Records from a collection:

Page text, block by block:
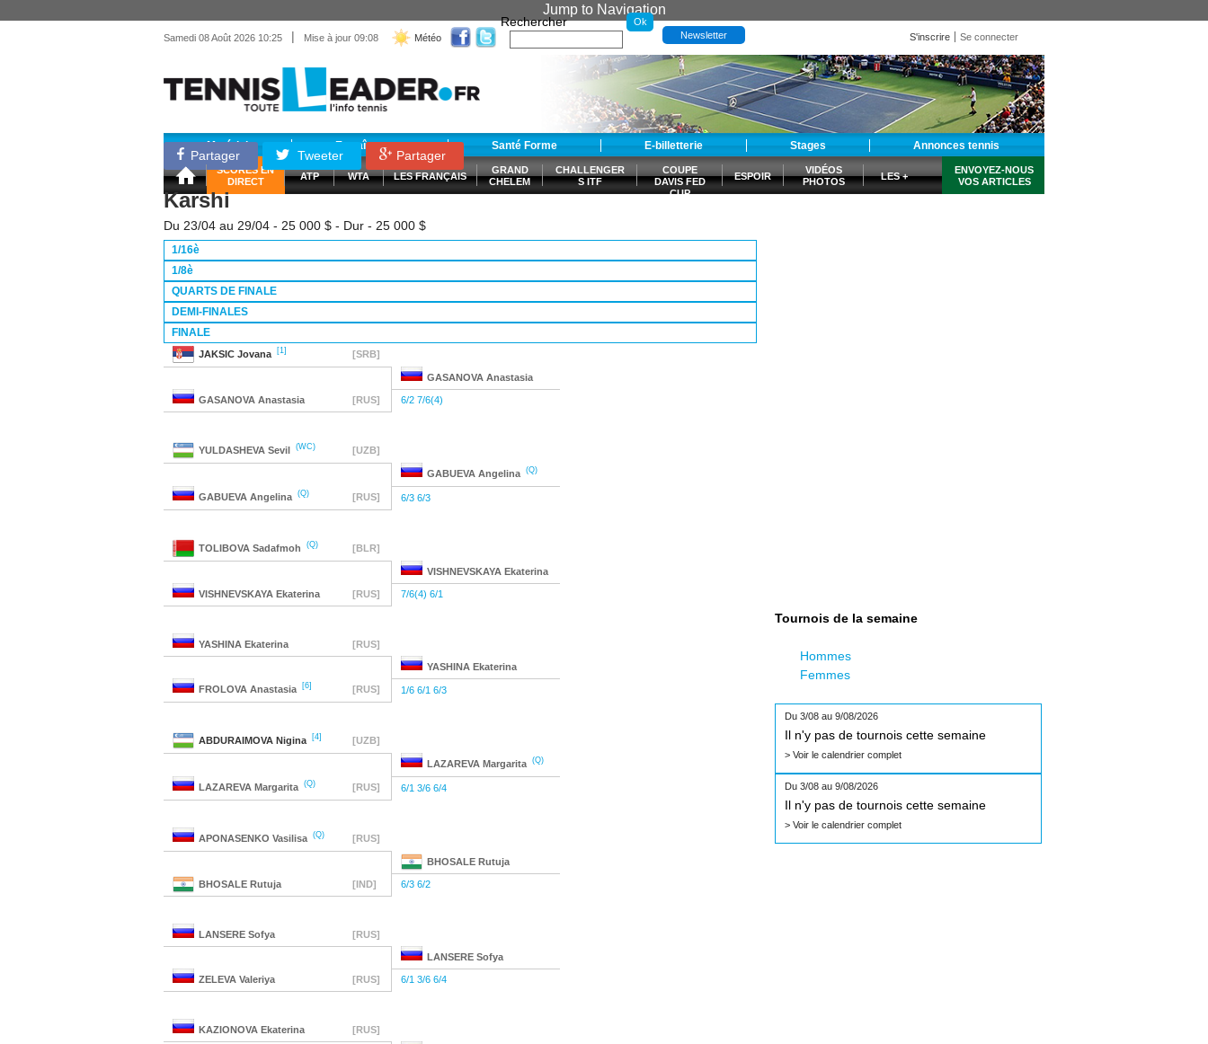
Jump to Navigation
Samedi 08 Août 2026 10:25 | Mise à jour 09:08 Météo
Rechercher
Newsletter S'inscrire Se connecter
Matériel Entraînement Santé Forme E-billetterie Stages Annonces tennis
SCORES EN
DIRECT
ATP WTA LES FRANÇAIS
GRAND
CHELEM
CHALLENGER
S ITF
COUPE
DAVIS FED
CUP
ESPOIR
VIDÉOS
PHOTOS
LES +
ENVOYEZ-NOUS
VOS ARTICLES
Partager Tweeter Partager
Karshi
Du 23/04 au 29/04 - 25 000 $ - Dur - 25 000 $
1/16è
1/8è
QUARTS DE FINALE
DEMI-FINALES
FINALE
JAKSIC Jovana [1] [SRB]
GASANOVA Anastasia
GASANOVA Anastasia [RUS] 6/2 7/6(4)
YULDASHEVA Sevil (WC) [UZB]
GABUEVA Angelina (Q)
GABUEVA Angelina (Q) [RUS] 6/3 6/3
TOLIBOVA Sadafmoh (Q) [BLR]
VISHNEVSKAYA Ekaterina
VISHNEVSKAYA Ekaterina [RUS] 7/6(4) 6/1
YASHINA Ekaterina [RUS]
YASHINA Ekaterina
FROLOVA Anastasia [6] [RUS] 1/6 6/1 6/3
ABDURAIMOVA Nigina [4] [UZB]
LAZAREVA Margarita (Q)
LAZAREVA Margarita (Q) [RUS] 6/1 3/6 6/4
APONASENKO Vasilisa (Q) [RUS]
BHOSALE Rutuja
BHOSALE Rutuja [IND] 6/3 6/2
LANSERE Sofya [RUS]
LANSERE Sofya
ZELEVA Valeriya [RUS] 6/1 3/6 6/4
KAZIONOVA Ekaterina [RUS]
Tournois de la semaine
Hommes
Femmes
Du 3/08 au 9/08/2026
Il n'y pas de tournois cette semaine
> Voir le calendrier complet
Du 3/08 au 9/08/2026
Il n'y pas de tournois cette semaine
> Voir le calendrier complet

### About this exercise
Look above for the line containing "QUARTS DE FINALE" and the line containing "FROLOVA Anastasia [6] [RUS] 1/6 6/1 6/3". Transcribe both, with the lines between them, exactly.

### Exercise result
QUARTS DE FINALE
DEMI-FINALES
FINALE
JAKSIC Jovana [1] [SRB]
GASANOVA Anastasia
GASANOVA Anastasia [RUS] 6/2 7/6(4)
YULDASHEVA Sevil (WC) [UZB]
GABUEVA Angelina (Q)
GABUEVA Angelina (Q) [RUS] 6/3 6/3
TOLIBOVA Sadafmoh (Q) [BLR]
VISHNEVSKAYA Ekaterina
VISHNEVSKAYA Ekaterina [RUS] 7/6(4) 6/1
YASHINA Ekaterina [RUS]
YASHINA Ekaterina
FROLOVA Anastasia [6] [RUS] 1/6 6/1 6/3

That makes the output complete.